### Exercise instructions
Output the records below in full, word for word; pictures do not belong in it.

Stored items from a collection:
[Start of Attachment]

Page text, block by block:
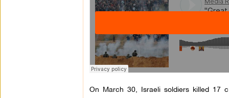
On March 30, Israeli soldiers killed 17
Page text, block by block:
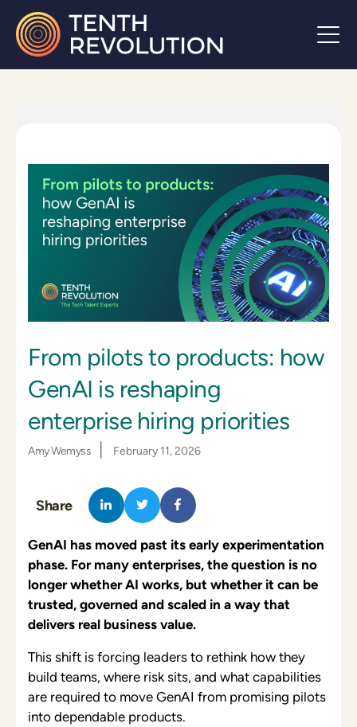
From pilots to products: how
GenAI is reshaping
enterprise hiring priorities
Amy Wemyss February 11, 2026
Share
GenAI has moved past its early experimentation
phase. For many enterprises, the question is no
longer whether AI works, but whether it can be
trusted, governed and scaled in a way that
delivers real business value.
This shift is forcing leaders to rethink how they
build teams, where risk sits, and what capabilities
are required to move GenAI from promising pilots
into dependable products.
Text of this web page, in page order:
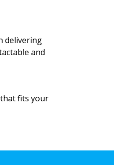
delivering
and
fits your

[End of Attachment]

### Answer space
Page text, block by block:
On March 30, Israeli soldiers killed 17
Page text, block by block:
From pilots to products: how
GenAI is reshaping
enterprise hiring priorities
Amy Wemyss February 11, 2026
Share
GenAI has moved past its early experimentation
phase. For many enterprises, the question is no
longer whether AI works, but whether it can be
trusted, governed and scaled in a way that
delivers real business value.
This shift is forcing leaders to rethink how they
build teams, where risk sits, and what capabilities
are required to move GenAI from promising pilots
into dependable products.
Text of this web page, in page order:
delivering
and
fits your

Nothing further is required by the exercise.